[Data excerpts]
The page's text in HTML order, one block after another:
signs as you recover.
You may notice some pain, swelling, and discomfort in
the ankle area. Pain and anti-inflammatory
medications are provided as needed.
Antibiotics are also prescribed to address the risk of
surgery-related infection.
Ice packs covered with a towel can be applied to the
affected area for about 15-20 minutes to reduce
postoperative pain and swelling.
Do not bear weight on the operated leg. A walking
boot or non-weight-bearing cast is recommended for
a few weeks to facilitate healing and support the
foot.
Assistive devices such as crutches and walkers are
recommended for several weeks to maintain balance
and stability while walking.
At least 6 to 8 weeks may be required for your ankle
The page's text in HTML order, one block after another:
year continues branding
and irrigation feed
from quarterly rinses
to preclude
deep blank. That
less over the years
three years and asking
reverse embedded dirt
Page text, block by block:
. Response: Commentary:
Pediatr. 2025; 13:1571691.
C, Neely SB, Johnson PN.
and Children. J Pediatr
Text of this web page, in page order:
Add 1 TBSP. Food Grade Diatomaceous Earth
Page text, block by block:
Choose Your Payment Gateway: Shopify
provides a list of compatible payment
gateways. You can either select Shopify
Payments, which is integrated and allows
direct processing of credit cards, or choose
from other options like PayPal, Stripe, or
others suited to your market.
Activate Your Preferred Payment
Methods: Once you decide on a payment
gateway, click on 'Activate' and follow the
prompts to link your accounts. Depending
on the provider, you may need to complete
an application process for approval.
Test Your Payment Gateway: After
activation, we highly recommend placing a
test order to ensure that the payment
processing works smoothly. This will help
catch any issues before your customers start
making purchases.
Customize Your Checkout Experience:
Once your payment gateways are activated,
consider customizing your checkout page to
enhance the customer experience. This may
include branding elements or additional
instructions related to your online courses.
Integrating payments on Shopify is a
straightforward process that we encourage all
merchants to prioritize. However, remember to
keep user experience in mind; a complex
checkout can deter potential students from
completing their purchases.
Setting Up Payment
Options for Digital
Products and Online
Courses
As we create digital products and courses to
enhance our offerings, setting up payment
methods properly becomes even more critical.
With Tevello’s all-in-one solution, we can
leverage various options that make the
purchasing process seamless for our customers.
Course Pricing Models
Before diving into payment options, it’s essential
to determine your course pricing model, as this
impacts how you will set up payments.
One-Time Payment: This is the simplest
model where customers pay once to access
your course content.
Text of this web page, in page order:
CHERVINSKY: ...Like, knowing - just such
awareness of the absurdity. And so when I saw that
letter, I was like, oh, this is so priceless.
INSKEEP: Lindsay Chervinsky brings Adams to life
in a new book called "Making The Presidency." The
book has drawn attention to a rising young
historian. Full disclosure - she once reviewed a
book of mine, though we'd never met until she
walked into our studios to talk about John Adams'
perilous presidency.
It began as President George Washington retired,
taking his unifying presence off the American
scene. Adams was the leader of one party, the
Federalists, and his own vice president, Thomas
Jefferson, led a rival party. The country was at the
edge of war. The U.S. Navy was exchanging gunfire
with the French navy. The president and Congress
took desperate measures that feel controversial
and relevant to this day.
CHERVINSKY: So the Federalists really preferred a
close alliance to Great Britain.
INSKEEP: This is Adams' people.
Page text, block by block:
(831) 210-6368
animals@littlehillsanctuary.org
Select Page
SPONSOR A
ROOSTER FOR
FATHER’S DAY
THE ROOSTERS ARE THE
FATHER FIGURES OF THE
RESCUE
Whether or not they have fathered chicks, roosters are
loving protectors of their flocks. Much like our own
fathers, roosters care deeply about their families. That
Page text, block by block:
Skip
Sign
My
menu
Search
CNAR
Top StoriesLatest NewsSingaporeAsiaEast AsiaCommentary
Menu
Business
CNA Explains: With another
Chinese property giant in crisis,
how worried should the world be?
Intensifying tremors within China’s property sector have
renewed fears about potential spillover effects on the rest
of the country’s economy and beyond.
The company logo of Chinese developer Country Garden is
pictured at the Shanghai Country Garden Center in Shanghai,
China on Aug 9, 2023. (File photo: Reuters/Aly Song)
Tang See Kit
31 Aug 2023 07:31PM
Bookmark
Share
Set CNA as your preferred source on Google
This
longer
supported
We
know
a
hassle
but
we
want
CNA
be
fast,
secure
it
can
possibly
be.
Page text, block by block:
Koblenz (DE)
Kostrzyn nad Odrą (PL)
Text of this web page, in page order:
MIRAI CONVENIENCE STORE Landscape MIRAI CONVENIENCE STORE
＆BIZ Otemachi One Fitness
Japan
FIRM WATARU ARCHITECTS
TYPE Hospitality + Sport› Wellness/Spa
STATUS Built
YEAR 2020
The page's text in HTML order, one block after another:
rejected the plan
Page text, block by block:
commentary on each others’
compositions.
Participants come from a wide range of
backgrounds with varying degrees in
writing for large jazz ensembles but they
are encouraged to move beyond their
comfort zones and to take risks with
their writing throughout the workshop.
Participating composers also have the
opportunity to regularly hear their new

**WHAT TO DO**: Among the lines above, please find those with "also" and copy them.

**SOLUTION TO THIS PROBLEM**:
Antibiotics are also prescribed to address the risk of
Participating composers also have the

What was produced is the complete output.